Worth playing w/ Bourbons?

Supposedly, de la Malmaison need some nice plants like Dijon, Louise Odier is fertile and healthy, and the lanky purple one is seed fertile. Are any of these true? I would get them for their fragrance alone, but I do not want to deal with their faults in my small space I can allot them if they are worthless as breeders.

Need is bred. No idea how that happened…

It depends upon what you’re thinking of breeding toward. If they aren’t sufficiently cold hardy, productive and healthy where you are, I wouldn’t touch them. For my climate, they are hemophiliacs, but for yours, if they grow well, flower well and require no chemical assistance (or as little as is acceptable to you) to flourish, and they appear like what you see your seedlings looking like in your mind’s eye, go for it. If you hope for your products to translate well to other climates, I’d rethink that decision. You will find there are MANY faults to be waded through with any rose you select, but these represent century-plus old “modern technology”. Are you sure you want to go that far backwards, then have to work your way forward many generations to get back where the rest of the universe was when you started?

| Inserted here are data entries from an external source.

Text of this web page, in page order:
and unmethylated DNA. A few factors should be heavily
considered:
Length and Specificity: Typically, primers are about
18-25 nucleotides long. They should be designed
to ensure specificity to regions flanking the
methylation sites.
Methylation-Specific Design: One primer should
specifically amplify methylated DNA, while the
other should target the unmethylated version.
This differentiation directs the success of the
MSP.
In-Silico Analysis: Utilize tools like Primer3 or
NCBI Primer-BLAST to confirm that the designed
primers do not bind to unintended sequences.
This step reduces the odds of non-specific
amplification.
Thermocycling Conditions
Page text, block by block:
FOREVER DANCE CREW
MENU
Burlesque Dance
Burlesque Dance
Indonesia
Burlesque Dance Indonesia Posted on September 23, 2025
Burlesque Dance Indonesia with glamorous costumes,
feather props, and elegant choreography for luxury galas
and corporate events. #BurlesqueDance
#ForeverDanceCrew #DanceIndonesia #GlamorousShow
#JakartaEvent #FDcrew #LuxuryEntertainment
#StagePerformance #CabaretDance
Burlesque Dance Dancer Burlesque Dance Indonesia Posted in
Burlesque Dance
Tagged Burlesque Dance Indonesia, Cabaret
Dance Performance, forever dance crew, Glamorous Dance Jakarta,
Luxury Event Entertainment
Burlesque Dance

All you should have to do is look at Constance Spry to see where you could likely end up pretty quickly, then notice how long it took Austin to get to sort of decent plants for American climates.

Rather than classes of roses - which are all marketing terms and meaningless genetically - you could think in terms of traits you want to capture when choosing breeding stock: petal count/corona diameter; prickles; petal size, shape and form; parenchyma thickness, color and reflectance; architecture (branching pattern, internodal spacing, cane thickness and so forth); pigment profile; disease susceptibility; cold hardiness and heat tolerance; rooting ability; scent profile; remontancy; floriferousness and on and on.

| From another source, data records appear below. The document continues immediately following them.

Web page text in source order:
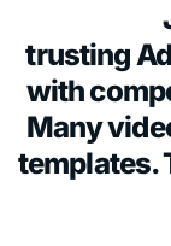
trusting
with
Many
templates.
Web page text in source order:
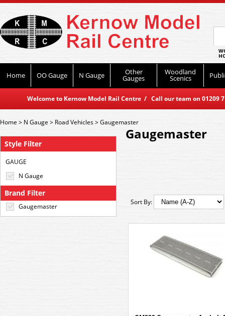
Home OO Gauge N Gauge Other
Gauges
Woodland
Scenics
Welcome to Kernow Model Rail Centre / Call our team on
Style Filter
GAUGE
N Gauge
Brand Filter
Gaugemaster
Home> N Gauge > Road Vehicles>Gaugemaster
Gaugemaster
Sort By:
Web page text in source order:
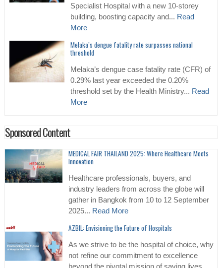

All you should have to do is look at Constance Spry to see where you could likely end up pretty quickly, then notice how long it took Austin to get to sort of decent plants for American climates.

It’s a good case in point. Study the sequence of crosses that led from the species to the finished product. At each step a breeder was selecting for some combination of traits. It is very instructive to try to identify which traits are derived from which crosses.

On a side note:

petal count/corona diameter; prickles; petal size, shape and form; parenchyma thickness, color and reflectance; architecture (branching pattern, internodal spacing, cane thickness and so forth); pigment profile; disease susceptibility; cold hardiness and heat tolerance; rooting ability; scent profile; remontancy; floriferousness and on and on.

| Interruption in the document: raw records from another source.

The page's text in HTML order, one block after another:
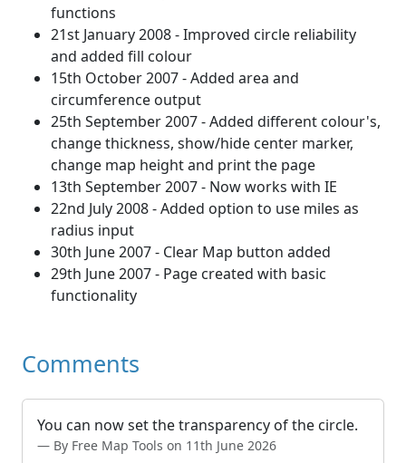
functions
21st January 2008 - Improved circle reliability
and added fill colour
15th October 2007 - Added area and
circumference output
25th September 2007 - Added different colour's,
change thickness, show/hide center marker,
change map height and print the page
13th September 2007 - Now works with IE
22nd July 2008 - Added option to use miles as
radius input
30th June 2007 - Clear Map button added
29th June 2007 - Page created with basic
functionality
Comments
You can now set the transparency of the circle.
By Free Map Tools on 11th June 2026
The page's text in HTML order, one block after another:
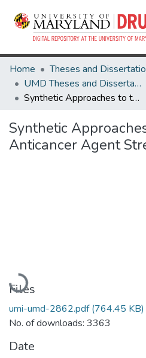
Home
UMD Theses and Dissertations
Synthetic Approaches to the Anticancer Agent Streptonigrin
Synthetic
Anticancer Agent
Loading...
Files
umi-umd-2862.pdf(764.45 KB)
No. of downloads: 3363
Date
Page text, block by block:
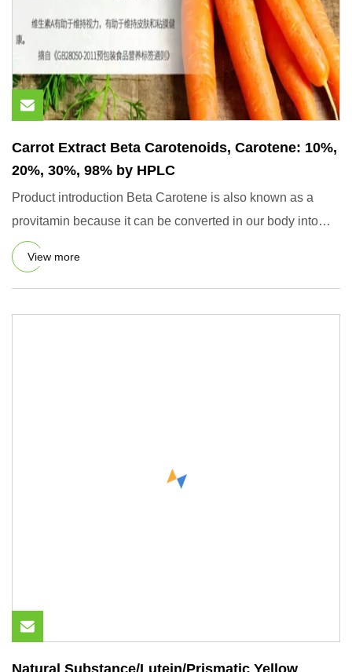
Carrot Extract Beta Carotenoids, Carotene: 10%,
20%, 30%, 98% by HPLC
Product introduction Beta Carotene is also known as a
provitamin because it can be converted in our body into
vitamin af
View more
Natural Substance/Lutein/Prismatic Yellow
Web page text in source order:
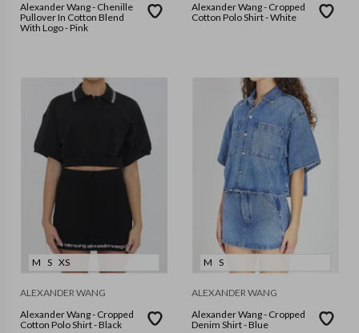
Alexander Wang - Chenille
Pullover In Cotton Blend
With Logo - Pink
Alexander Wang - Cropped
Cotton Polo Shirt - White
M S XS
ALEXANDER WANG
Alexander Wang - Cropped
Cotton Polo Shirt - Black
M S
ALEXANDER WANG
Alexander Wang - Cropped
Denim Shirt - Blue

Some of these characteristics might be a bit hard to track down :stuck_out_tongue:

I get your point. A premium account on hmf might be needed. (I don’t like spending money.)

$2 a month is CHEAP for what you receive. There is no book, period, nor anything else on line for any price where you can receive what your $24 a YEAR gives you on Help Me Find. And, it is a rolling year. You join today, your membership is renewable a year from yesterday. You see more information in one place than there is anywhere else, and if there are color photographs of the results, they’re most likely there for you to study and browse to your heart’s content. Believe me, I bought all the books I could find and afford twenty to thirty years ago. Old, new, Modern Roses issues…NONE of them compare to what I can glean from HMF in an evening’s browsing.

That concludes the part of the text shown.